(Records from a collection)
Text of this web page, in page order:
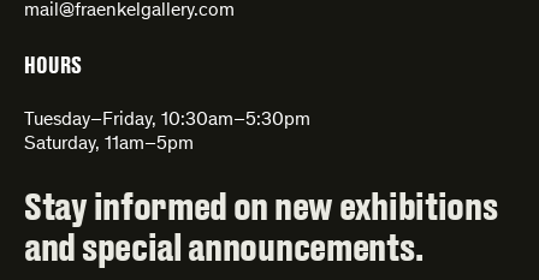
mail@fraenkelgallery.com
HOURS
Tuesday–Friday, 10:30am–5:30pm
Saturday, 11am–5pm
Stay informed on new exhibitions
and special announcements.
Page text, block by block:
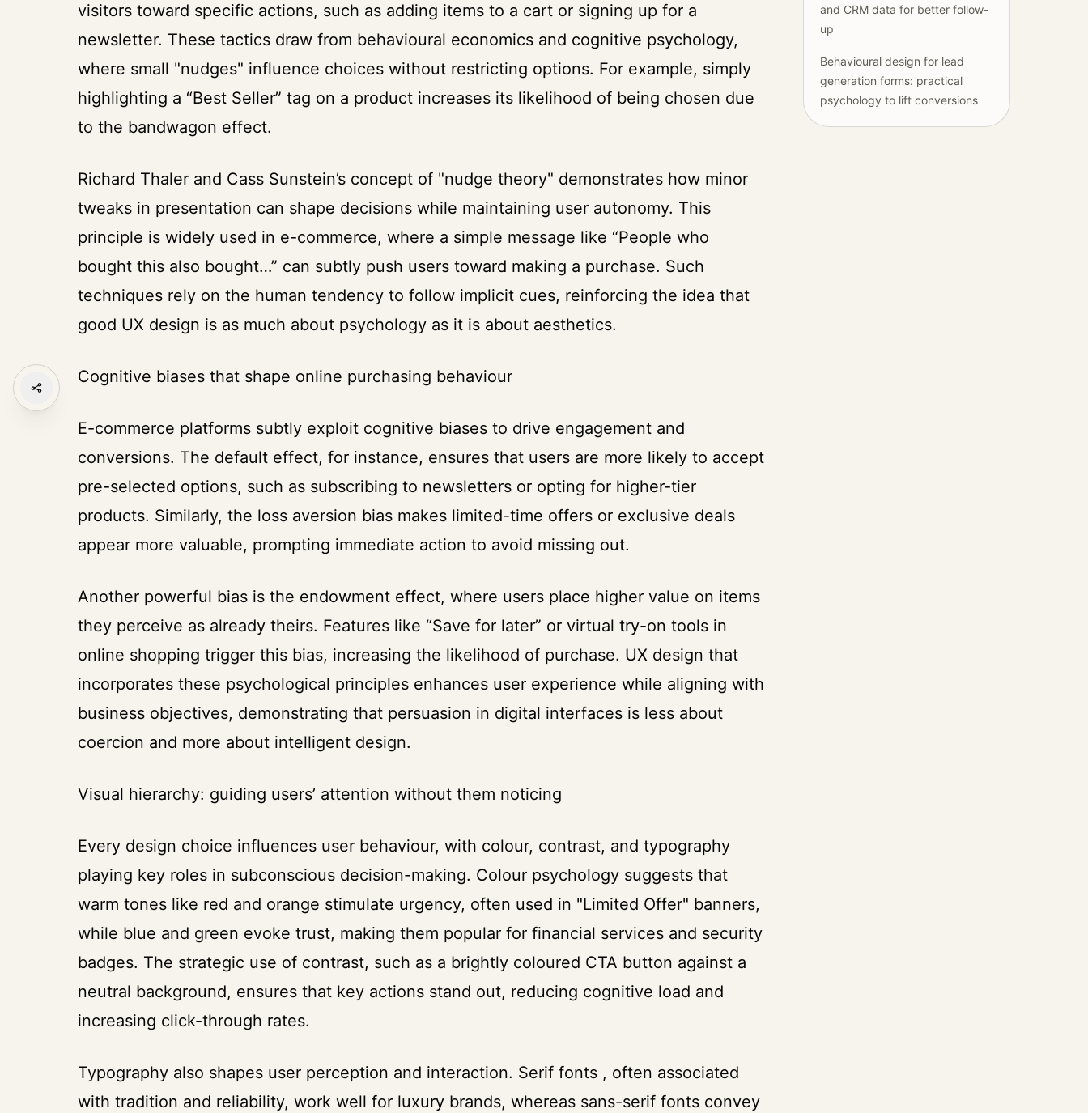
visitors toward specific actions, such as adding items to a cart or signing up for a
newsletter. These tactics draw from behavioural economics and cognitive psychology,
where small "nudges" influence choices without restricting options. For example, simply
highlighting a “Best Seller” tag on a product increases its likelihood of being chosen due
to the bandwagon effect.
Richard Thaler and Cass Sunstein’s concept of "nudge theory" demonstrates how minor
tweaks in presentation can shape decisions while maintaining user autonomy. This
principle is widely used in e-commerce, where a simple message like “People who
bought this also bought…” can subtly push users toward making a purchase. Such
techniques rely on the human tendency to follow implicit cues, reinforcing the idea that
good UX design is as much about psychology as it is about aesthetics.
Cognitive biases that shape online purchasing behaviour
E-commerce platforms subtly exploit cognitive biases to drive engagement and
conversions. The default effect, for instance, ensures that users are more likely to accept
pre-selected options, such as subscribing to newsletters or opting for higher-tier
products. Similarly, the loss aversion bias makes limited-time offers or exclusive deals
appear more valuable, prompting immediate action to avoid missing out.
Another powerful bias is the endowment effect, where users place higher value on items
they perceive as already theirs. Features like “Save for later” or virtual try-on tools in
online shopping trigger this bias, increasing the likelihood of purchase. UX design that
incorporates these psychological principles enhances user experience while aligning with
business objectives, demonstrating that persuasion in digital interfaces is less about
coercion and more about intelligent design.
Visual hierarchy: guiding users’ attention without them noticing
Every design choice influences user behaviour, with colour, contrast, and typography
playing key roles in subconscious decision-making. Colour psychology suggests that
warm tones like red and orange stimulate urgency, often used in "Limited Offer" banners,
while blue and green evoke trust, making them popular for financial services and security
badges. The strategic use of contrast, such as a brightly coloured CTA button against a
neutral background, ensures that key actions stand out, reducing cognitive load and
increasing click-through rates.
Typography also shapes user perception and interaction. Serif fonts , often associated
with tradition and reliability, work well for luxury brands, whereas sans-serif fonts convey
and CRM data for better follow-
up
Behavioural design for lead
generation forms: practical
psychology to lift conversions
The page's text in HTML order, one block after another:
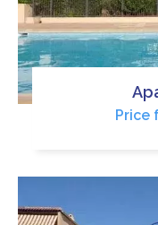
Price
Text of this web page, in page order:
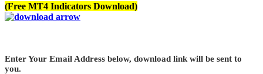
(Free MT4 Indicators Download)
Enter Your Email Address below, download link will be sent to
you.
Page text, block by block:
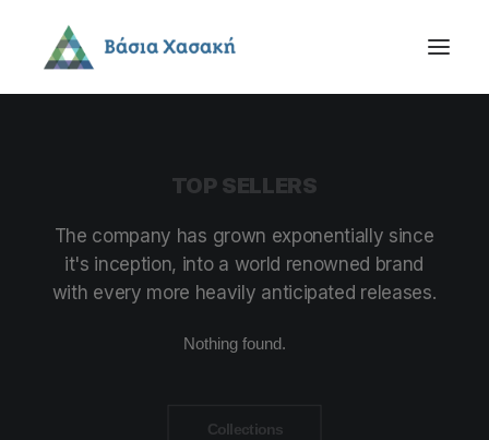
TOP SELLERS
The company has grown exponentially since
it's inception, into a world renowned brand
with every more heavily anticipated releases.
Nothing found.
Collections
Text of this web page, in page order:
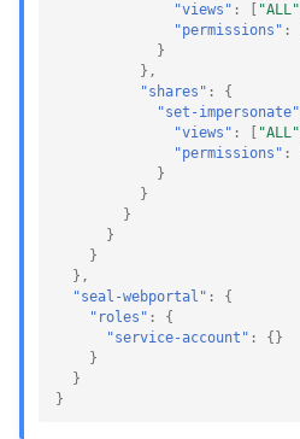
"views" : "ALL"
"permissions" :
}
},
"shares" :
{
"set-impersonate"
"views" : "ALL"
"permissions" :
}
}
}
}
}
},
"seal-webportal" :
{
"roles" :
{
"service-account" :
{}
}
}
}
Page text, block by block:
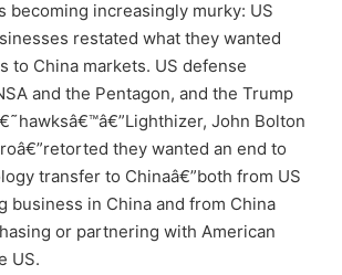
becoming increasingly murky: US
restated what they wanted
to China markets. US defense
and the Pentagon, and the Trump
John Bolton
they wanted an end to
transfer to Chinaâ€”both from US
business in China and from China
or partnering with American
US.

WHAT THE TASK REQUIRES ::
Output the lines from the one with "and the Pentagon, and the Trump" through the end of the records above, exactly, including both ends, and nothing besides.

RESPONSE BELOW ::
and the Pentagon, and the Trump
John Bolton
they wanted an end to
transfer to Chinaâ€”both from US
business in China and from China
or partnering with American
US.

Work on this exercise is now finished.